Это был Расторгуев. Толик Расторгуев с энергофака, ярчайший пример яминского мастурбантства послевоенного поколения.

- Весна нешто? - В одно небрежное касание профессионала сбрасывая в ячейку ящик, хрипло-весело крикнул Расторгуй. - Или ишшо вернется, Паш?

Двух верхних зубов у Расторгуя не было сбоку, язык как-то по-собачьи выталкивался то и дело в эту дыру, и поэтому, наверно, Расторгуй слегка шепелявил, скрывая дефект народным, как ему, видно, казалось, выговором.

- Ишшо да! - В тон ему весело подтвердил Паша, подумавши, что Расторгуй народничает еще и из гордости, не смиряясь с судьбой.

Он поприветливее, как можно приветливее помахал Толику рукою - бывай, дескать, старик!
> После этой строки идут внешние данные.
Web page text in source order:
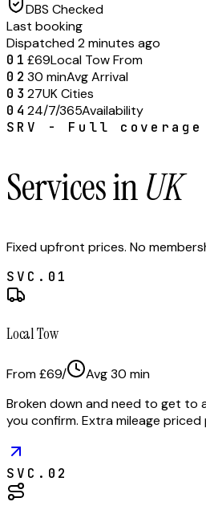
DBS Checked
Last booking
Dispatched 2 minutes ago
01 £69Local Tow From
02 30 minAvg Arrival
03 27UK Cities
04 24/7/365Availability
SRV - Full coverage
Services inUK
Fixed upfront prices. No
SVC. 01
Local Tow
From £69/ Avg30 min
Broken down and need to get to
you confirm. Extra mileage
SVC. 02
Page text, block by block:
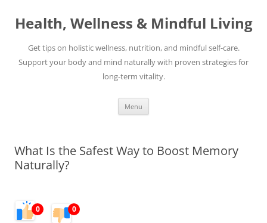
content
Health, Wellness & Mindful Living
Get tips on holistic wellness, nutrition, and mindful self-care.
Support your body and mind naturally with proven strategies for
long-term vitality.
Menu
What Is the Safest Way to Boost Memory
Naturally?
0 0

Извини, спешу немножко. И тот, Расторгуй, отлично его понял, понимающе кивнув.

Расторгуй был предтечею Жени Мытарева, на класс старше. У него не было Жениного баритона, он был шептун, но моду, с обычным запозданием приплывшую наконец в Яминск из столиц - интимно-проникновенно о каком-нибудь дыме сигарет и что «что-то не так, не так, что-то не удалось», - моду петь под гитару, нашептывая и «вводя в состояние», завел в школе именно он. Потом, окончательно «войдя», Расторгуй вообразил, что до безумия любит девочку из собственного класса, которая лучше всех пела под его гитару, приходил с гитарой под ее окна ранними ночами, замучил до посинения этой романтикой, отчаялся, стал запиваться… Ну и прочее…

У подъездной двери, у наборного, врезанного общественностью замка переминалась на высоких каблуках пышноволосая с медным отливом женщина. Алый, чудовищной длины маникюрный ноготь замер как раз на цифре «7», когда Паша, привыкший к подобным явлениям у своего подъезда, по-свойски спросил: ну что, дескать, не получается немножечко?

- Да вот… - с нарождающейся женской усмешкой в глазах, обернулась та на мужской, всегда, как видно, приятный ей голос. И оба они одновременно вздрогнули. Это была Кармен.